[Start of Attachment]

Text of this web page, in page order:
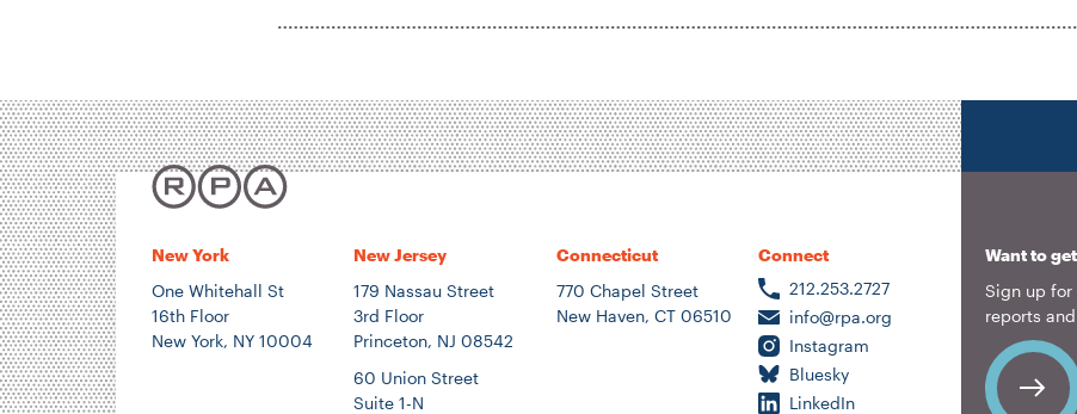
New York
One Whitehall St
16th Floor
New York, NY 10004
New Jersey
179 Nassau Street
3rd Floor
Princeton, NJ 08542
60 Union Street
Suite 1-N
Connecticut
770 Chapel Street
New Haven, CT 06510
Connect
212.253.2727
info@rpa.org
Instagram
Bluesky
LinkedIn
Want to
Sign up for
reports
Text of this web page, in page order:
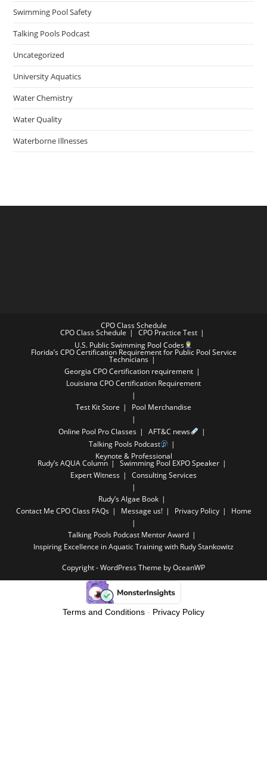
Swimming Pool Safety
Talking Pools Podcast
Uncategorized
University Aquatics
Water Chemistry
Water Quality
Waterborne Illnesses
CPO Class Schedule
CPO Class Schedule
CPO Practice Test
U.S. Public Swimming Pool Codes
Florida’s CPO Certification Requirement for Public Pool Service
Technicians
Georgia CPO Certification requirement
Louisiana CPO Certification Requirement
Test Kit Store Pool Merchandise
Online Pool Pro Classes
AFT&C news
Talking Pools Podcast
Keynote & Professional
Rudy’s AQUA Column
Swimming Pool EXPO Speaker
Expert Witness
Consulting Services
Rudy’s Algae Book
Contact Me CPO Class FAQs Message us! Privacy Policy Home
Talking Pools Podcast Mentor Award
Inspiring Excellence in Aquatic Training with Rudy Stankowitz
Copyright - WordPress Theme by OceanWP
Terms and Conditions - Privacy Policy

[End of Attachment]

## What you will do:
The lines of the records that contain the string "Swimming" should be located and copied.

## Written solution:
Swimming Pool Safety
U.S. Public Swimming Pool Codes
Swimming Pool EXPO Speaker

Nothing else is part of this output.